Ophuls has a knack for portraying women as

self-possessed and fully capable individuals. Her affairs are commented on a couple of times, but her ways are treated as a natural progression of who she is. She isn’t afraid to be an awful dancer or to smoke cigars in public. It doesn’t seem to matter what the angry mob outside her door is saying about her, because she will never give in. She is fiercely independent and that is most exciting and refreshing. Ophuls compliments this freshness of character with wonderfully complex shots and a swirling camera. The circus scenes in particular showcase Ophuls predication for grandiose yet detailed shots. There is constant activity in the circus, no matter how still our protagonist is. Ophuls was able to take a concept that has been photographed numerous times and make it feel refreshing and new.
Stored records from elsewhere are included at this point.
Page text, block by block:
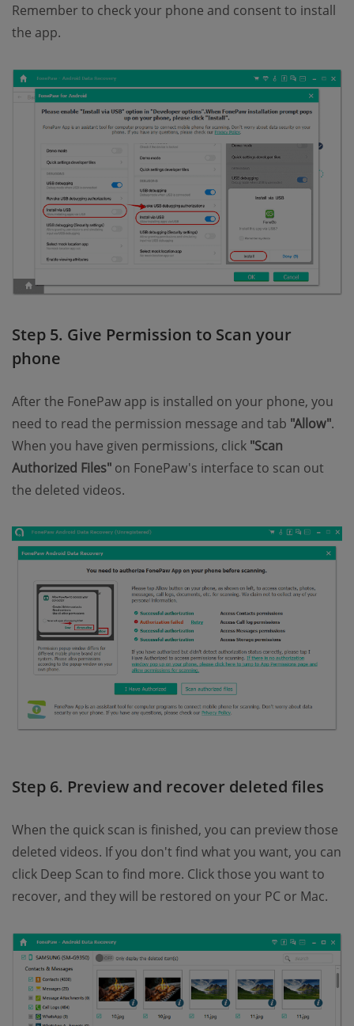
Remember to check your phone and consent to install
the app.
Step 5. Give Permission to Scan your
phone
After the FonePaw app is installed on your phone, you
need to read the permission message and tab "Allow".
When you have given permissions, click "Scan
Authorized Files" on FonePaw's interface to scan out
the deleted videos.
Step 6. Preview and recover deleted files
When the quick scan is finished, you can preview those
deleted videos. If you don't find what you want, you can
click Deep Scan to find more. Click those you want to
recover, and they will be restored on your PC or Mac.
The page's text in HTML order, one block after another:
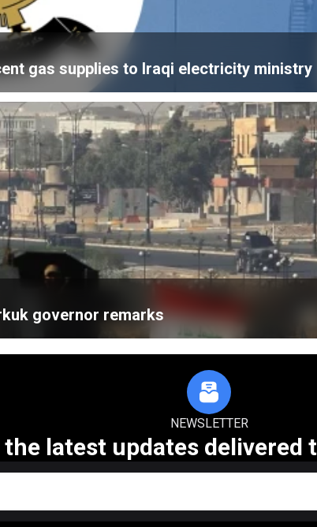
gas supplies to Iraqi electricity ministry
governor remarks
NEWSLETTER
the latest updates delivered
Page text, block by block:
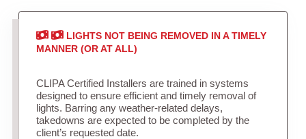
LIGHTS NOT BEING REMOVED IN A TIMELY
MANNER (OR AT ALL)
CLIPA Certified Installers are trained in systems
designed to ensure efficient and timely removal of
lights. Barring any weather-related delays,
takedowns are expected to be completed by the
client’s requested date.
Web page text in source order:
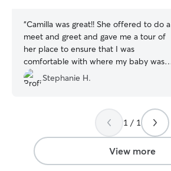
“Camilla was great!! She offered to do a
meet and greet and gave me a tour of
her place to ensure that I was
comfortable with where my baby was
going to be staying. She also sent
pictures of him daily and was very
Stephanie H.
1 / 1
View more
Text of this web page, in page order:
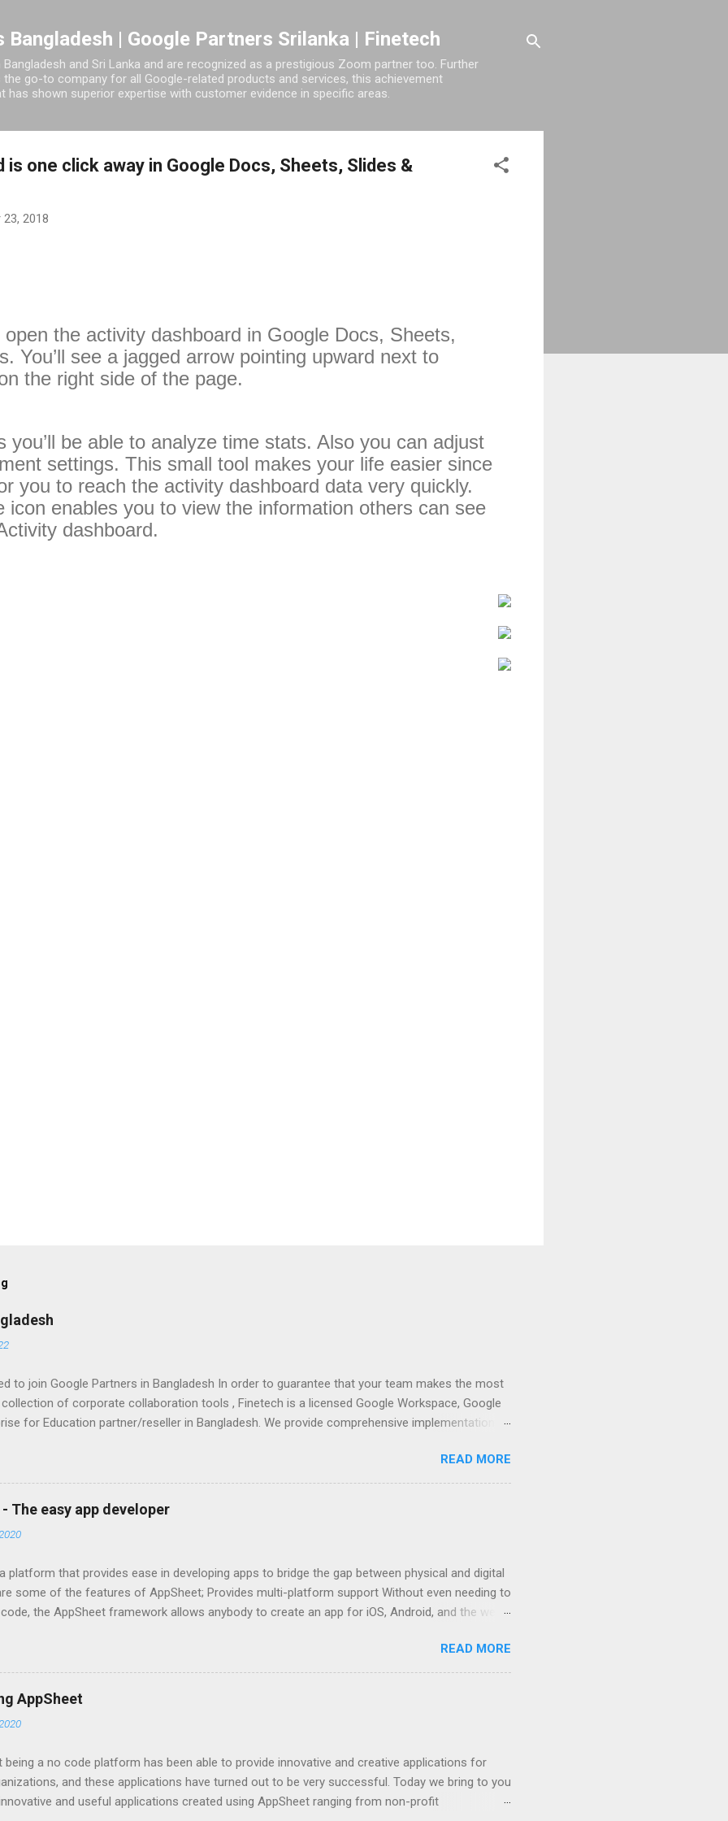
Bangladesh | Google Partners Srilanka | Finetech
and Sri Lanka and are recognized as a prestigious Zoom partner too. Further
go-to company for all Google-related products and services, this achievement
has shown superior expertise with customer evidence in specific areas.
is one click away in Google Docs, Sheets, Slides &
2018
the activity dashboard in Google Docs, Sheets,
You’ll see a jagged arrow pointing upward next to
the right side of the page.
you’ll be able to analyze time stats. Also you can adjust
settings. This small tool makes your life easier since
you to reach the activity dashboard data very quickly.
icon enables you to view the information others can see
dashboard.
to join Google Partners in Bangladesh In order to guarantee that your team makes the most
of corporate collaboration tools , Finetech is a licensed Google Workspace, Google
for Education partner/reseller in Bangladesh. We provide comprehensive implementation,
objective of advancing your company, we have the potential to work together with you. We
trusted Google Workspace resellers in Bangladesh, with years of expertise helping
sizes and types with Google Workspace support. By treating your business prospects with
for business, we assist you in achieving your goals. As a reputable Google Cloud partner
Business in Bangladesh, we have the expertise to harness Google Workspace's power
READ MORE
The easy app developer
platform that provides ease in developing apps to bridge the gap between physical and digital
some of the features of AppSheet; Provides multi-platform support Without even needing to
the AppSheet framework allows anybody to create an app for iOS, Android, and the web.
updates to iOS and Android. The AppSheet team makes it a point to monitor fresh
debug them. Data Integration AppSheet incorporates a range of various sources of
platform works seamlessly whether anyone is using G-Suite, Office, SQL, or other leading
as their primary data source. To optimize the data entry, management, and reporting
a single app to many data sources. Or use slices of data and private tables to monitor how
READ MORE
AppSheet
being a no code platform has been able to provide innovative and creative applications for
and these applications have turned out to be very successful. Today we bring to you
and useful applications created using AppSheet ranging from non-profit

As I was researching this movie, I came across an article that discusses Max Ophuls dislike for his female lead. He felt she was a beautiful mannequin forced to pose and act because its master made it. (Ok so nobody ever said this exact phrase, but I thought of such a great metaphor I couldn’t help but include it.) The actress, Martine Carol, was forced on him from the studios because she was a young sex pot looking for a prestige movie. While I do agree with Ophuls that Carol never showed a range of emotion befitting such a lively character, I also think that Ophuls used this challenge to his advantage. Her wooden acting showcases the character’s need to detach from the events around her and pursue happiness even if it is just at a circus.

This film is an interesting artifact of a career and a time and place where things depicted here could be thought of as scandalous. I would definitely suggest watching this movie and reading everything you can find on it. It has a great history and really enhances your viewing of the movie.